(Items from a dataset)
▼▼▼

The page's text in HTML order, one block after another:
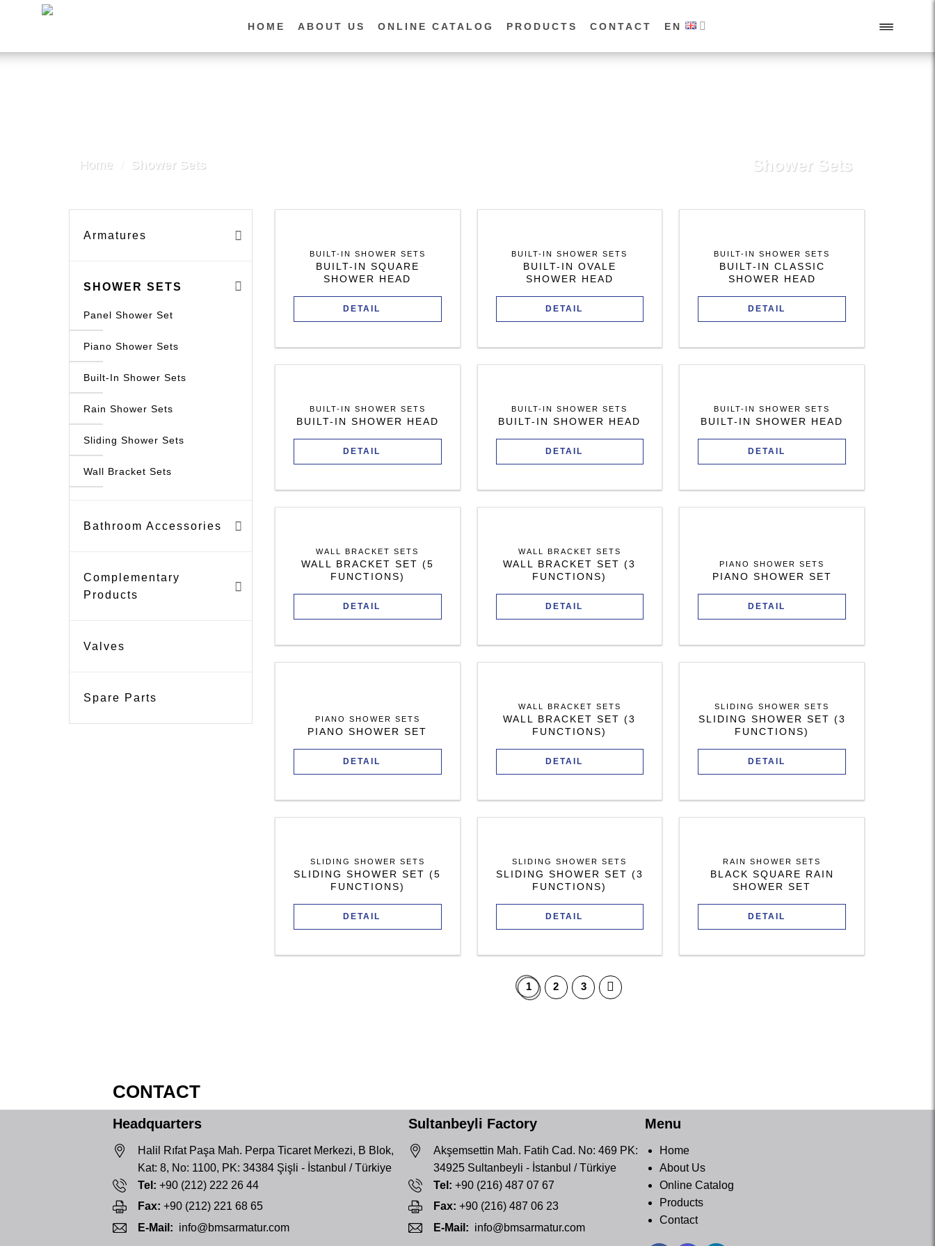
HOME ABOUT US ONLINE CATALOG PRODUCTS CONTACT EN
Shower Sets
Home Shower Sets
Armatures
SHOWER SETS
Panel Shower Set
Piano Shower Sets
Built-In Shower Sets
Rain Shower Sets
Sliding Shower Sets
Wall Bracket Sets
Bathroom Accessories
Complementary
Products
Valves
Spare Parts
BUILT-IN SHOWER SETS
BUILT-IN SQUARE
SHOWER HEAD
DETAIL
BUILT-IN SHOWER SETS
BUILT-IN OVALE
SHOWER HEAD
DETAIL
BUILT-IN SHOWER SETS
BUILT-IN CLASSIC
SHOWER HEAD
DETAIL
BUILT-IN SHOWER SETS
BUILT-IN SHOWER HEAD
DETAIL
BUILT-IN SHOWER SETS
BUILT-IN SHOWER HEAD
DETAIL
BUILT-IN SHOWER SETS
BUILT-IN SHOWER HEAD
DETAIL
WALL BRACKET SETS
WALL BRACKET SET (5
FUNCTIONS)
DETAIL
WALL BRACKET SETS
WALL BRACKET SET (3
FUNCTIONS)
DETAIL
PIANO SHOWER SETS
PIANO SHOWER SET
DETAIL
PIANO SHOWER SETS
PIANO SHOWER SET
DETAIL
WALL BRACKET SETS
WALL BRACKET SET (3
FUNCTIONS)
DETAIL
SLIDING SHOWER SETS
SLIDING SHOWER SET (3
FUNCTIONS)
DETAIL
SLIDING SHOWER SETS
SLIDING SHOWER SET (5
FUNCTIONS)
DETAIL
SLIDING SHOWER SETS
SLIDING SHOWER SET (3
FUNCTIONS)
DETAIL
RAIN SHOWER SETS
BLACK SQUARE RAIN
SHOWER SET
DETAIL
1 2 3
CONTACT
Headquarters
Halil Rıfat Paşa Mah. Perpa Ticaret Merkezi, B Blok,
Kat: 8, No: 1100, PK: 34384 Şişli - İstanbul / Türkiye
Tel: +90 (212) 222 26 44
Fax: +90 (212) 221 68 65
E-Mail: info@bmsarmatur.com
Sultanbeyli Factory
Akşemsettin Mah. Fatih Cad. No: 469 PK:
34925 Sultanbeyli - İstanbul / Türkiye
Tel: +90 (216) 487 07 67
Fax: +90 (216) 487 06 23
E-Mail: info@bmsarmatur.com
Menu
Home
About Us
Online Catalog
Products
Contact
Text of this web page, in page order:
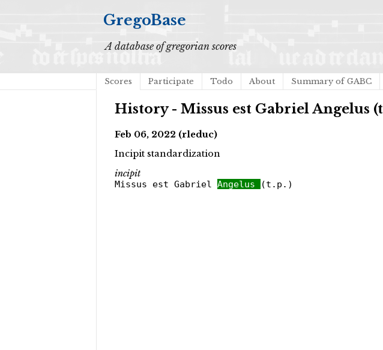
GregoBase
A database of gregorian scores
Scores Participate Todo About Summary of GABC
History - Missus est Gabriel Angelus
Feb 06, 2022 (rleduc)
Incipit standardization
incipit
Missus est Gabriel Angelus (t.p.)

▲▲▲

**Work request:**
Pictures are not part of the copy. Extract exactly the lines from the line containing "Akşemsettin Mah. Fatih" through the final line of the entries above, both included.

**Your solution:**
Akşemsettin Mah. Fatih Cad. No: 469 PK:
34925 Sultanbeyli - İstanbul / Türkiye
Tel: +90 (216) 487 07 67
Fax: +90 (216) 487 06 23
E-Mail: info@bmsarmatur.com
Menu
Home
About Us
Online Catalog
Products
Contact
Text of this web page, in page order:
GregoBase
A database of gregorian scores
Scores Participate Todo About Summary of GABC
History - Missus est Gabriel Angelus
Feb 06, 2022 (rleduc)
Incipit standardization
incipit
Missus est Gabriel Angelus (t.p.)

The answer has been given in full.